Governments in Africa issued a record amount of debt in international markets in 2014, taking advantage of strong investor demand and low borrowing costs ahead of the Federal Reserve’s expected rate increases this year. While a rising dollar could make repayments more difficult, analysts say the proceeds of the bonds could feed continued strong economic growth in Africa, if invested in badly needed infrastructure rather than consumer spending.

Ethiopia, with GDP per capita of $632, issued $1 billion in its first-ever eurodollar bond in early December, becoming the poorest country ever to tap the global sovereign bond market. The 10-year bonds, yielding 6.625%, attracted $2.6 billion in bids, mainly from funds in the US and Britain. Deutsche Bank and J.P Morgan managed the sale.

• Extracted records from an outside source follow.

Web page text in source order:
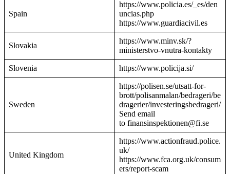
Spain
https://www.policia.es/_es/den
uncias.php
https://www.guardiacivil.es
Slovakia
https://www.minv.sk/?
ministerstvo-vnutra-kontakty
Slovenia https://www.policija.si/
Sweden
https://polisen.se/utsatt-for-
brott/polisanmalan/bedrageri/be
dragerier/investeringsbedrageri/
Send email
to finansinspektionen@fi.se
United Kingdom
https://www.actionfraud.police.
uk/
https://www.fca.org.uk/consum
ers/report-scam
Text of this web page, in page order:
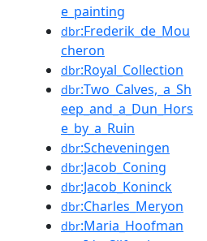
e_painting
dbr:Frederik_de_Mou
cheron
dbr:Royal_Collection
dbr:Two_Calves,_a_Sh
eep_and_a_Dun_Hors
e_by_a_Ruin
dbr:Scheveningen
dbr:Jacob_Coning
dbr:Jacob_Koninck
dbr:Charles_Meryon
dbr:Maria_Hoofman
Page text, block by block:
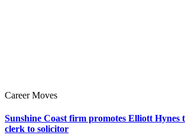
Career Moves
Sunshine Coast firm promotes Elliott Hynes
clerk to solicitor
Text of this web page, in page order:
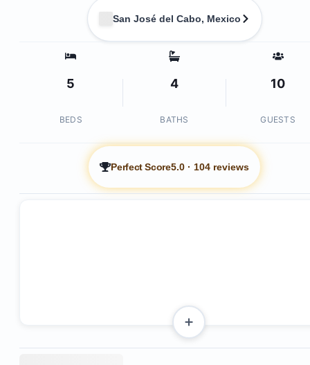
San José del Cabo, Mexico
5
BEDS
4
BATHS
10
GUESTS
Perfect Score5.0· 104 reviews
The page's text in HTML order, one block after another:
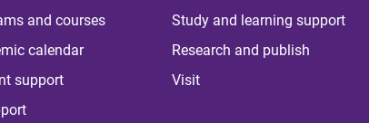
and courses
calendar
support
Study and learning support
Research and publish
Visit
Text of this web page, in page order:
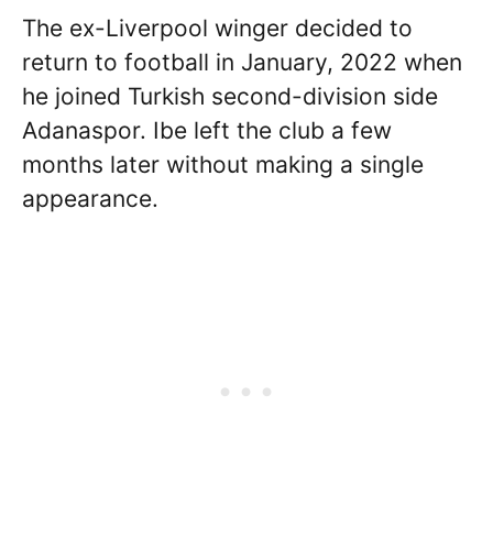
The ex-Liverpool winger decided to
return to football in January, 2022 when
he joined Turkish second-division side
Adanaspor. Ibe left the club a few
months later without making a single
appearance.
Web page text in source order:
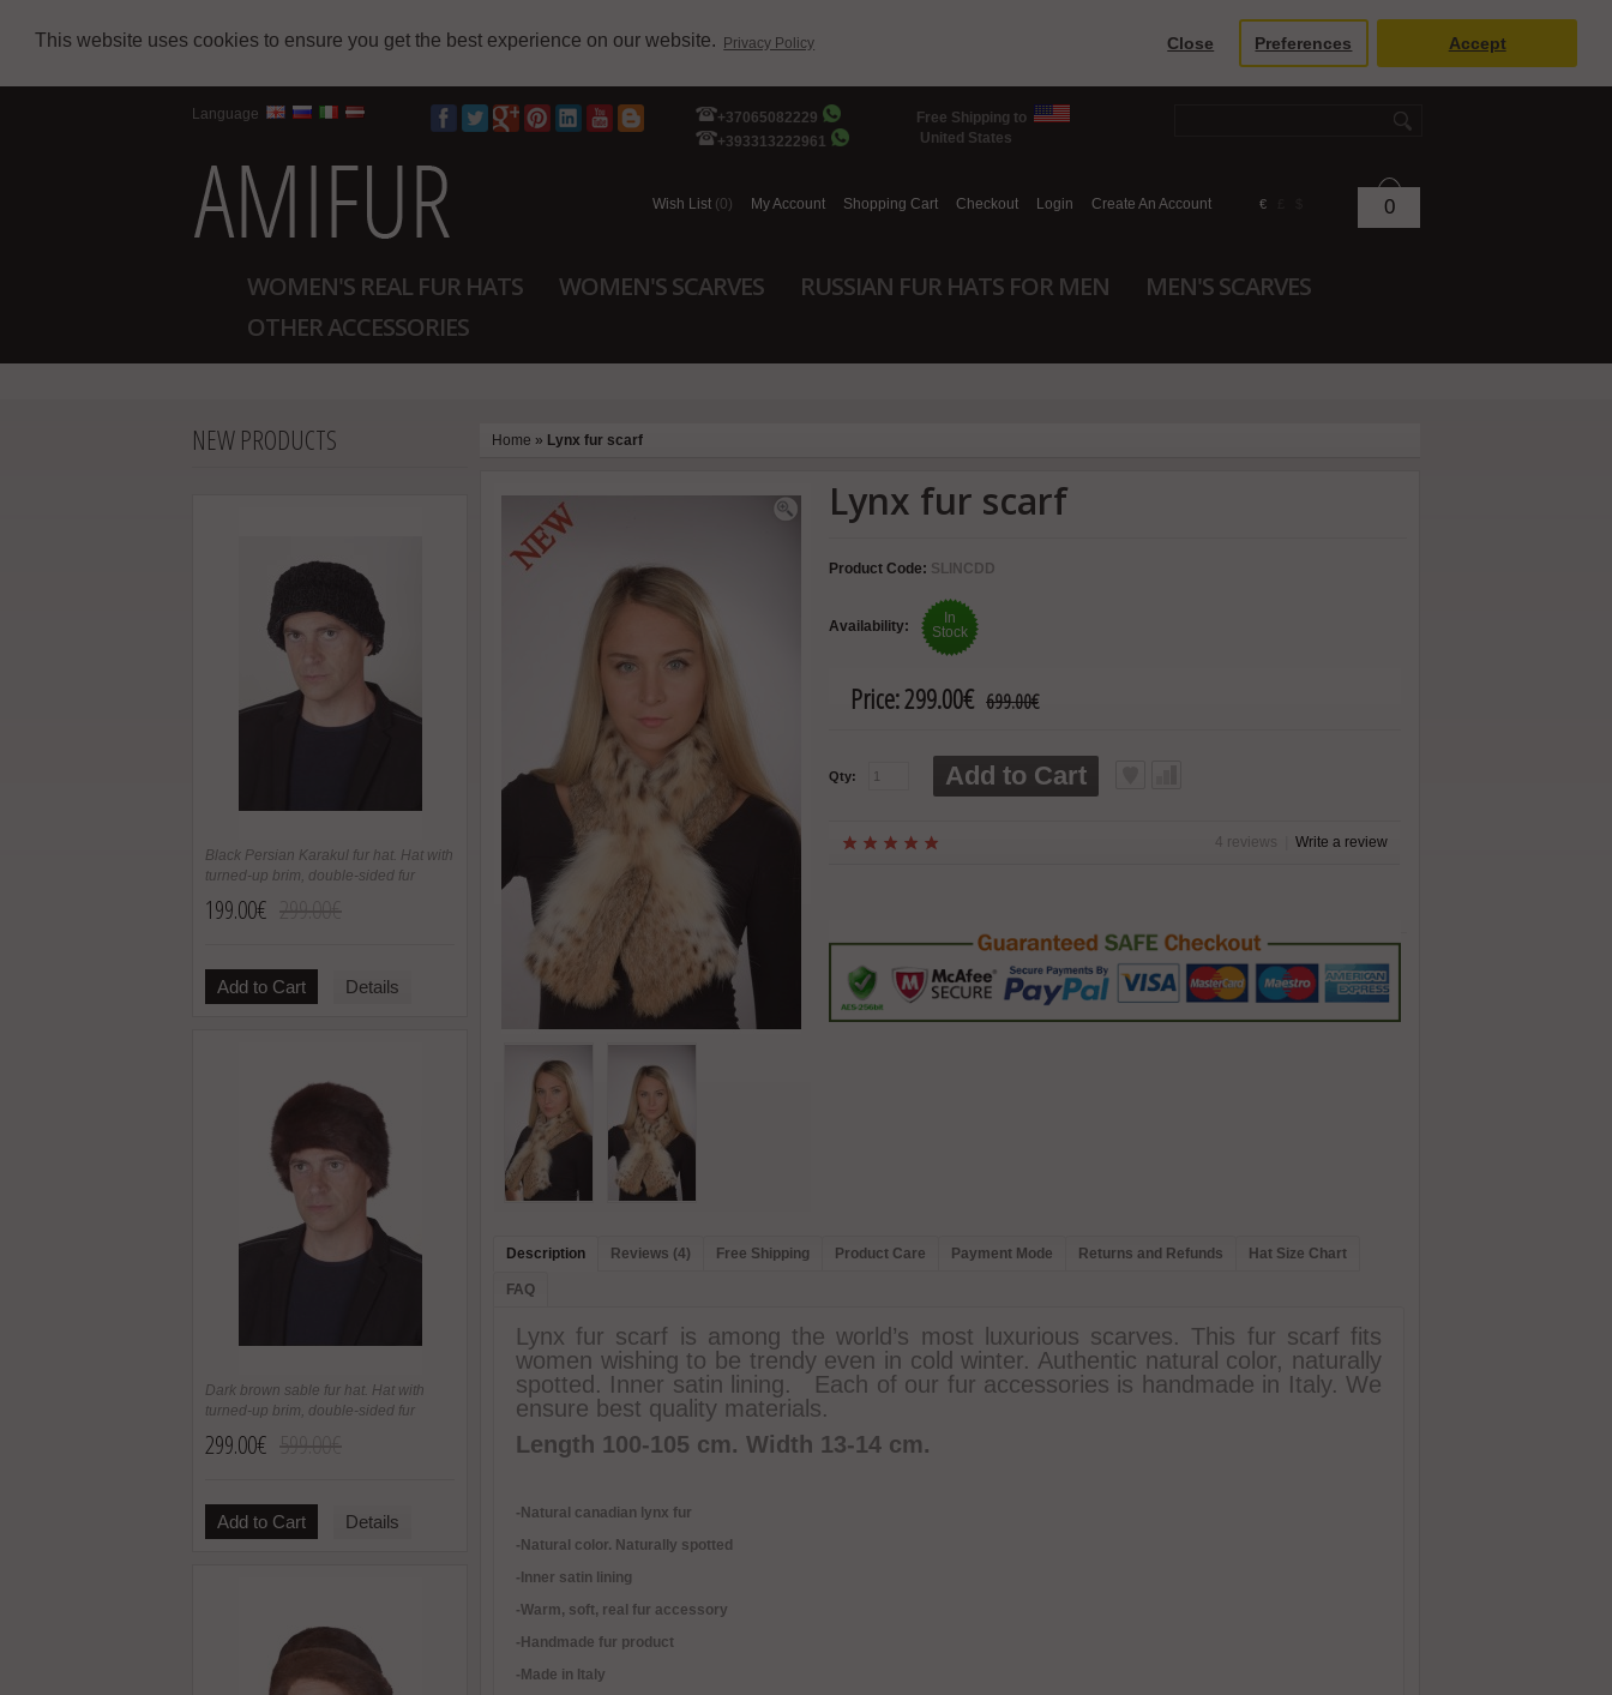
This website uses cookies to ensure you get the best experience on our website. Privacy Policy Close Preferences Accept
Language
+37065082229
+393313222961
Free Shipping to
United States
Wish List (0) My Account Shopping Cart Checkout Login Create An Account € 0
WOMEN'S REAL FUR HATS WOMEN'S SCARVES RUSSIAN FUR HATS FOR MEN
MEN'S SCARVES
OTHER ACCESSORIES
NEW PRODUCTS
Black Persian Karakul fur hat. Hat with
turned-up brim, double-sided fur
199.00€
Add to Cart Details
Dark brown sable fur hat. Hat with
turned-up brim, double-sided fur
299.00€
Add to Cart Details
Home » Lynx fur scarf
Lynx fur scarf
Product Code: SLINCDD
Availability:
In
Stock
Price:299.00€ 699.00€
Qty: Add to Cart
4 reviews Write a review
Description Reviews (4) Free Shipping Product Care Payment Mode Returns and Refunds Hat Size Chart
FAQ
Lynx fur scarf is among the world’s most luxurious scarves. This fur scarf fits
women wishing to be trendy even in cold winter. Authentic natural color, naturally
spotted. Inner satin lining. Each of our fur accessories is handmade in Italy. We
ensure best quality materials.
Length 100-105 cm. Width 13-14 cm.
-Natural canadian lynx fur
-Natural color. Naturally spotted
-Inner satin lining
-Warm, soft, real fur accessory
-Handmade fur product
-Made in Italy
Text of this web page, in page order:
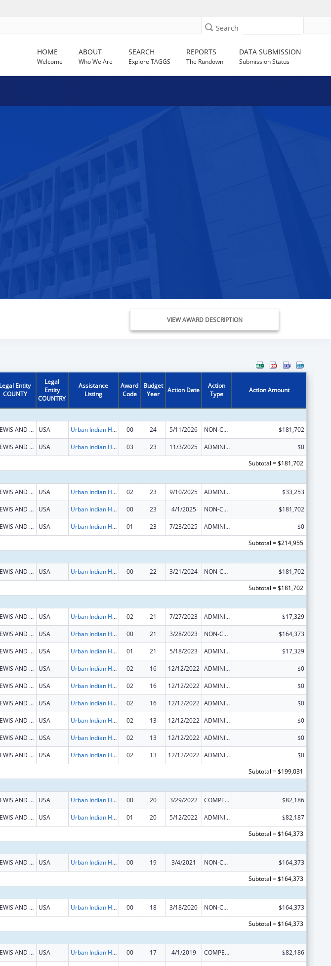
Search
HOME
Welcome
ABOUT
Who We Are
SEARCH
Explore TAGGS
REPORTS
The Rundown
DATA SUBMISSION
Submission Status
VIEW AWARD DESCRIPTION
Legal Entity
COUNTY
Legal
Entity
COUNTRY
Assistance
Listing
Award
Code
Budget
Year
Action Date
Action
Type
Action Amount
LEWIS AND CLARK USA Urban Indian Health Services 00 24 5/11/2026 NON-COMPETING CONTINUATION $181,702
LEWIS AND CLARK USA Urban Indian Health Services 03 23 11/3/2025 ADMINISTRATIVE SUPPLEMENT ( + OR - ) (DISCRETIONARY OR BLOCK AWARDS)
$0
Subtotal = $181,702
LEWIS AND CLARK USA Urban Indian Health Services 02 23 9/10/2025 ADMINISTRATIVE SUPPLEMENT ( + OR - ) (DISCRETIONARY OR BLOCK AWARDS) $33,253
LEWIS AND CLARK USA Urban Indian Health Services 00 23 4/1/2025 NON-COMPETING CONTINUATION $181,702
LEWIS AND CLARK USA Urban Indian Health Services 01 23 7/23/2025 ADMINISTRATIVE SUPPLEMENT ( + OR - ) (DISCRETIONARY OR BLOCK AWARDS)
$0
Subtotal = $214,955
LEWIS AND CLARK USA Urban Indian Health Services 00 22 3/21/2024 NON-COMPETING CONTINUATION
$181,702
Subtotal = $181,702
LEWIS AND CLARK USA Urban Indian Health Services 02 21 7/27/2023 ADMINISTRATIVE SUPPLEMENT ( + OR - ) (DISCRETIONARY OR BLOCK AWARDS) $17,329
LEWIS AND CLARK USA Urban Indian Health Services 00 21 3/28/2023 NON-COMPETING CONTINUATION $164,373
LEWIS AND CLARK USA Urban Indian Health Services 01 21 5/18/2023 ADMINISTRATIVE SUPPLEMENT ( + OR - ) (DISCRETIONARY OR BLOCK AWARDS) $17,329
LEWIS AND CLARK USA Urban Indian Health Services 02 16 12/12/2022 ADMINISTRATIVE SUPPLEMENT ( + OR - ) (DISCRETIONARY OR BLOCK AWARDS) $0
LEWIS AND CLARK USA Urban Indian Health Services 02 16 12/12/2022 ADMINISTRATIVE SUPPLEMENT ( + OR - ) (DISCRETIONARY OR BLOCK AWARDS) $0
LEWIS AND CLARK USA Urban Indian Health Services 02 16 12/12/2022 ADMINISTRATIVE SUPPLEMENT ( + OR - ) (DISCRETIONARY OR BLOCK AWARDS) $0
LEWIS AND CLARK USA Urban Indian Health Services 02 13 12/12/2022 ADMINISTRATIVE SUPPLEMENT ( + OR - ) (DISCRETIONARY OR BLOCK AWARDS) $0
LEWIS AND CLARK USA Urban Indian Health Services 02 13 12/12/2022 ADMINISTRATIVE SUPPLEMENT ( + OR - ) (DISCRETIONARY OR BLOCK AWARDS) $0
LEWIS AND CLARK USA Urban Indian Health Services 02 13 12/12/2022 ADMINISTRATIVE SUPPLEMENT ( + OR - ) (DISCRETIONARY OR BLOCK AWARDS)
$0
Subtotal = $199,031
LEWIS AND CLARK USA Urban Indian Health Services 00 20 3/29/2022 COMPETING CONTINUATION $82,186
LEWIS AND CLARK USA Urban Indian Health Services 01 20 5/12/2022 ADMINISTRATIVE SUPPLEMENT ( + OR - ) (DISCRETIONARY OR BLOCK AWARDS)
$82,187
Subtotal = $164,373
LEWIS AND CLARK USA Urban Indian Health Services 00 19 3/4/2021 NON-COMPETING CONTINUATION
$164,373
Subtotal = $164,373
LEWIS AND CLARK USA Urban Indian Health Services 00 18 3/18/2020 NON-COMPETING CONTINUATION
$164,373
Subtotal = $164,373
LEWIS AND CLARK USA Urban Indian Health Services 00 17 4/1/2019 COMPETING CONTINUATION $82,186
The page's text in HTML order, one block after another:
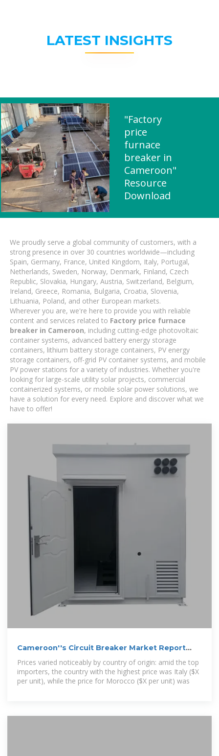
LATEST INSIGHTS
"Factory
price
furnace
breaker in
Cameroon"
Resource
Download
We proudly serve a global community of customers, with a
strong presence in over 30 countries worldwide—including
Spain, Germany, France, United Kingdom, Italy, Portugal,
Netherlands, Sweden, Norway, Denmark, Finland, Czech
Republic, Slovakia, Hungary, Austria, Switzerland, Belgium,
Ireland, Greece, Romania, Bulgaria, Croatia, Slovenia,
Lithuania, Poland, and other European markets.
Wherever you are, we're here to provide you with reliable
content and services related to Factory price furnace
breaker in Cameroon, including cutting-edge photovoltaic
container systems, advanced battery energy storage
containers, lithium battery storage containers, PV energy
storage containers, off-grid PV container systems, and mobile
PV power stations for a variety of industries. Whether you're
looking for large-scale utility solar projects, commercial
containerized systems, or mobile solar power solutions, we
have a solution for every need. Explore and discover what we
have to offer!
Cameroon''s Circuit Breaker Market Report
Prices varied noticeably by country of origin: amid the top
importers, the country with the highest price was Italy ($X
per unit), while the price for Morocco ($X per unit) was
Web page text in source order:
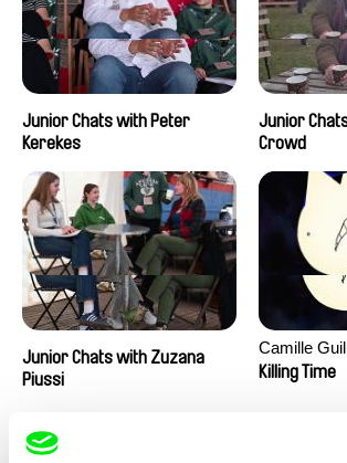
Junior Chats with Peter
Kerekes
Junior
Crowd
Junior Chats with Zuzana
Piussi
Camille
Hagdahl
Killing Time
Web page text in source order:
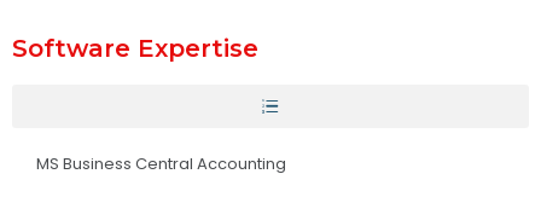
Software Expertise
MS Business Central Accounting
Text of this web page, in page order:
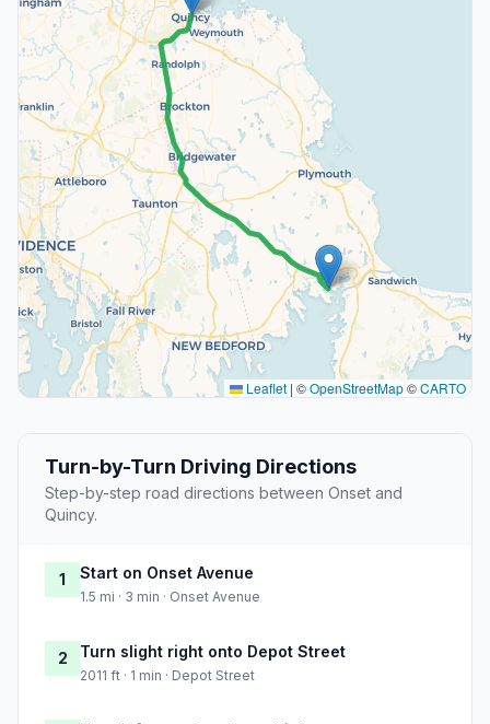
Leaflet | ©OpenStreetMap©CARTO
Turn-by-Turn Driving Directions
Step-by-step road directions between Onset and
Quincy.
1 Start on Onset Avenue
1.5 mi · 3 min · Onset Avenue
2 Turn slight right onto Depot Street
2011 ft · 1 min · Depot Street
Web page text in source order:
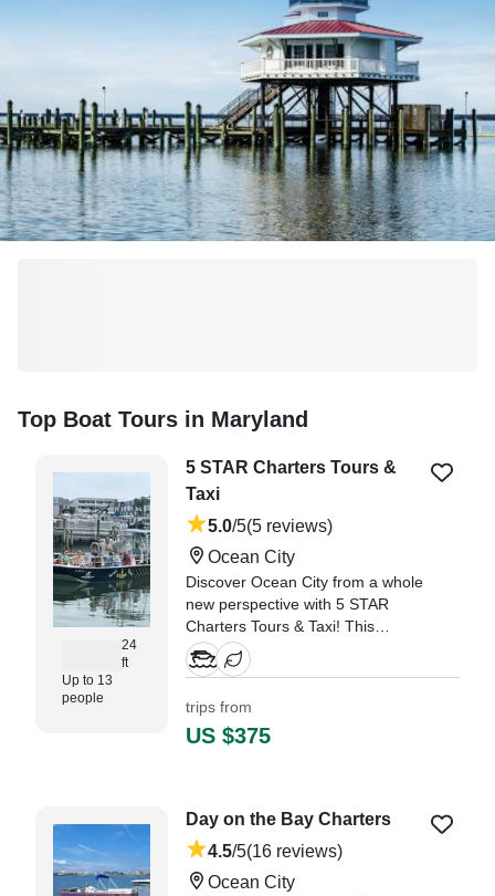
Top Boat Tours in Maryland
24
ft
Up to 13
people
5 STAR Charters Tours &
Taxi
5.0/5(5 reviews)
Ocean City
Discover Ocean City from a whole
new perspective with 5 STAR
Charters Tours & Taxi! This
spacious 24 ft USCG-inspected
Carolina Skiff can comfortably
making it perfect for families,
friends, or group outings.
was the highlight of the week." —⁠
Chris,
trips from
US $375
Day on the Bay Charters
4.5/5(16 reviews)
Ocean City
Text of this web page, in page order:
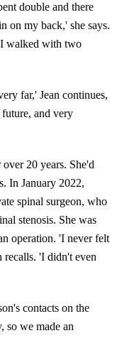
double and there
on my back,' she says.
walked with two
far,' Jean continues,
and very
20 years. She'd
In January 2022,
spinal surgeon, who
stenosis. She was
operation. 'I never felt
recalls. 'I didn't even
contacts on the
so we made an
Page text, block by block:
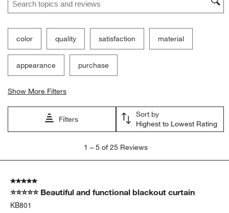
color quality satisfaction material
appearance purchase
Show More Filters
Filters
Sort by
Highest to Lowest Rating
5
Reviews
1 – 5 of 25 Reviews
5 out of 5 stars.
⭐⭐⭐⭐⭐ Beautiful and functional blackout curtain
KB801
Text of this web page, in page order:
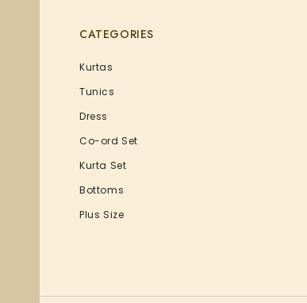
CATEGORIES
Kurtas
Tunics
Dress
Co-ord Set
Kurta Set
Bottoms
Plus Size
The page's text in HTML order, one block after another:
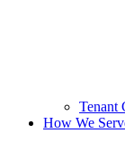
Tenant
How We
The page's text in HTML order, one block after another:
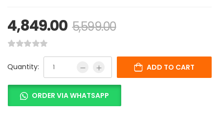
4,849.00 5,599.00
Quantity: ADD TO CART
ORDER VIA WHATSAPP
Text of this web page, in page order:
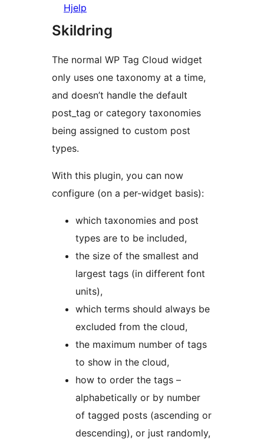
Hjelp
Skildring
The normal WP Tag Cloud widget
only uses one taxonomy at a time,
and doesn’t handle the default
post_tag or category taxonomies
being assigned to custom post
types.
With this plugin, you can now
configure (on a per-widget basis):
which taxonomies and post
types are to be included,
the size of the smallest and
largest tags (in different font
units),
which terms should always be
excluded from the cloud,
the maximum number of tags
to show in the cloud,
how to order the tags –
alphabetically or by number
of tagged posts (ascending or
descending), or just randomly,
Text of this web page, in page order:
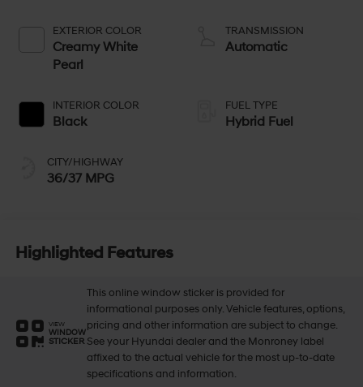
EXTERIOR COLOR
Creamy White
Pearl
INTERIOR COLOR
Black
CITY/HIGHWAY
36/37 MPG
TRANSMISSION
Automatic
FUEL TYPE
Hybrid Fuel
Highlighted Features
VIEW
WINDOW
STICKER
This online window sticker is provided for
informational purposes only. Vehicle features, options,
pricing and other information are subject to change.
See your Hyundai dealer and the Monroney label
affixed to the actual vehicle for the most up-to-date
specifications and information.
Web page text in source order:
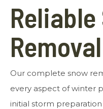
Reliable
Removal
Our complete snow
every aspect of winter
initial storm
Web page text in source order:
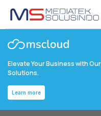
Elevate Your Business with
Solutions.
Learn more
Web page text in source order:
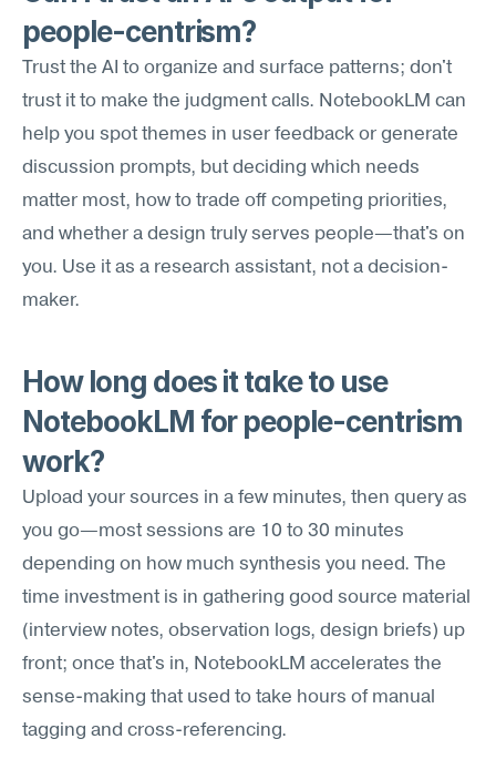
people-centrism?
Trust the AI to organize and surface patterns; don't
trust it to make the judgment calls. NotebookLM can
help you spot themes in user feedback or generate
discussion prompts, but deciding which needs
matter most, how to trade off competing priorities,
and whether a design truly serves people—that's on
you. Use it as a research assistant, not a decision-
maker.
How long does it take to use
NotebookLM for people-centrism
work?
Upload your sources in a few minutes, then query as
you go—most sessions are 10 to 30 minutes
depending on how much synthesis you need. The
time investment is in gathering good source material
(interview notes, observation logs, design briefs) up
front; once that's in, NotebookLM accelerates the
sense-making that used to take hours of manual
tagging and cross-referencing.
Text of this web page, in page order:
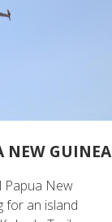
NEW GUINEA
Papua New
for an island

William Jackson, senior emerging markets economist at Capital Economics, says: “African countries’ borrowing as a share of GDP has not been large. If the proceeds are spent on capital investment, this will produce greater returns and improve the ability of these countries to repay.”

Ethiopia, Africa’s fastest-growing economy, plans to invest in hydropower and rail projects, as well as sugar plantations. Although the country’s public finances are in good shape, there are questions about its governance, weak institutions and violent potential, Jackson says.

The Ethiopia bond brought Africa’s sovereign debt issuance for 2014 to a record $11.6 billion, up from $9.7 billion in 2013, according to Standard Bank of South Africa. “African growth is still outpacing much of the rest of the world, and with that expansion comes a growing need to fund infrastructure investment,” says Megan McDonald, global head of debt primary markets at Standard Bank.

“Despite some of the global challenges, Africa is still issuing  [debt] and investors are still buying up that issuance,” McDonald says. “Investors in international markets continue to look for yield in spite of the fact that quantitative easing has come to an end.”

Rate rises in the US have been expected for a long time and are not likely to cause a dramatic rise in yields in emerging markets, says Jackson. “The Fed will move slowly, and any increases will be gradual,” he notes.

In the largest debut for an African country in the sovereign bond market, Kenya raised $2 billion last June in five-year and 10-year bonds, and added another $750 million bond tap to the issue in December. In September, Ghana sold $1 billion of bonds ahead of the arrival of an International Monetary Fund mission to help it cope with a large fiscal deficit, dwindling foreign exchange reserves and worsening inflation. The issue was oversubscribed at a yield of 8.25%, or 572 basis points above US Treasurys.

Finance ministers of some African countries may become a bit more cautious as US rate increases draw near, Jackson says, “but it is certainly possible that there will be more issues.” Rwanda, which had a successful $400 million international bond sale in 2013, says it may sell as much as $1 billion in dollar-denominated bonds this year.